Sorosilicate mineral

Gehlenite, (Ca_{2}Al[AlSiO_{7}]), is a sorosilicate, Al-rich endmember of the melilite complete solid solution series with akermanite.
The type locality is in the Monzoni Mountains, Fassa Valley in Trentino in Italy, and is named after the Adolf Ferdinand Gehlen (1775–1815) by A.J. Fuchs in 1815.

==Geological occurrence==
Gehlenite is found in carbonaceous chondrites from which it condensed as a refractory mineral in the hotter stages (FU Ori) of the presolar nebula, and was subsequently consumed in processes which created enstatite and other more abundant minerals making it a remnant mineral from the early solar nebula (along with corundum and spinel). Its occurrence in the early condensation phase of the solar nebula was predicted by Harry Lord in the 1950s, but studies of carbonaceous chondrites did not support this claim until the Allende meteorite was discovered in 1969. It is also found in diorite intruded carbonate rocks, and to a far lesser extent in uncompahgrites, melilitites, alnoites, lamprophyres and possibly kimberlite pipes.

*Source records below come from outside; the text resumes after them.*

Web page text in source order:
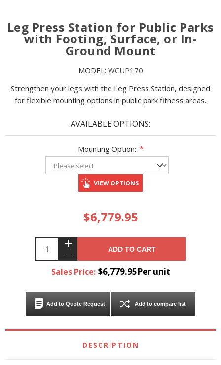
Leg Press Station for Public Parks
with Footing, Surface, or In-
Ground Mount
MODEL: WCUP170
Strengthen your legs with the Leg Press Station, designed
for flexible mounting options in public park fitness areas.
AVAILABLE OPTIONS:
Mounting Option: *
VIEW OPTIONS
$6,779.95
ADD TO CART
Sales Price: $6,779.95Per unit
Add to Quote Request Add to compare list
DESCRIPTION
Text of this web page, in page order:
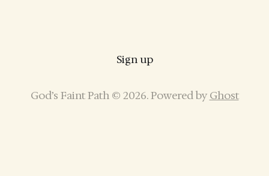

Gehlenite has also been found on the comet 81P/Wild.

==Crystallography, composition and physical properties==
Gehlenite is one of five, isostructural tetragonal crystal system minerals in the melilite group. The tetrahedral linkage within the structure is similar to that of an aluminosilicate framework structure and was once considered a feldspathoid-like mineral due to silica undersaturation.

Gehlenite has a Mohs hardness of 5–6, a vitreous to greasy lustre, distinct to good cleavage and is yellow brown, greenish grey or colourless. Its streak is white or grey-white. It is uniaxial (−), has an anomalous nonzero 2V angle and has a characteristic 'ultrablue' birefringence.